I think I'm beginning to sound like a hopeless Romantic enthusiast here. But really, without the heart and soul and human feeling and touch, how can music powerfully affect others and especially those who play it?

When I play for my teacher, nothing ever escapes his astute listening and observation. He tells me that he points things out to me (pretty much every single thing that lacks my heart, conscious thought and musical expression) not because he wants to be pedantic, but because he does it for the sake of music, for the great composer who wrote it. And I understand now. I realize all this while I've been missing out because I've skimmed over things, I've mishandled the music, I've been so careless and mindless about practicing. To my loss, I have missed many great opportunities to touch the music with my heart and feel it's song and story.

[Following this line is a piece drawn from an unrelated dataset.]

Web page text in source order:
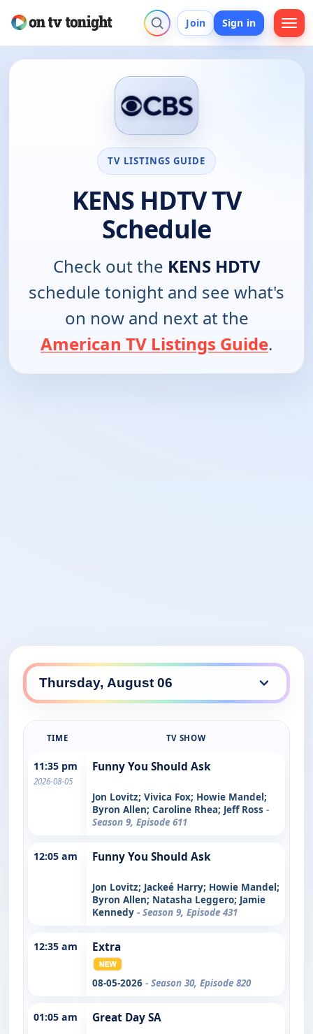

Music is a matter of the heart. You cannot play truly good music that can powerfully affect others and yourself if your heart is not in it. I've seen many people with technical prowess producing music with technical flair and accuracy, but I can hear it in the sound and see it on their faces that on the inside, nothing really meaningful is happening. I will admit that I do that as well, minus the 'technical flair'. Haha, it is a pity. I wish I would be more sensitive and HEARTFELT and genuine. Yes I think I've thought and mused and written enough, now I've got to actually make the change.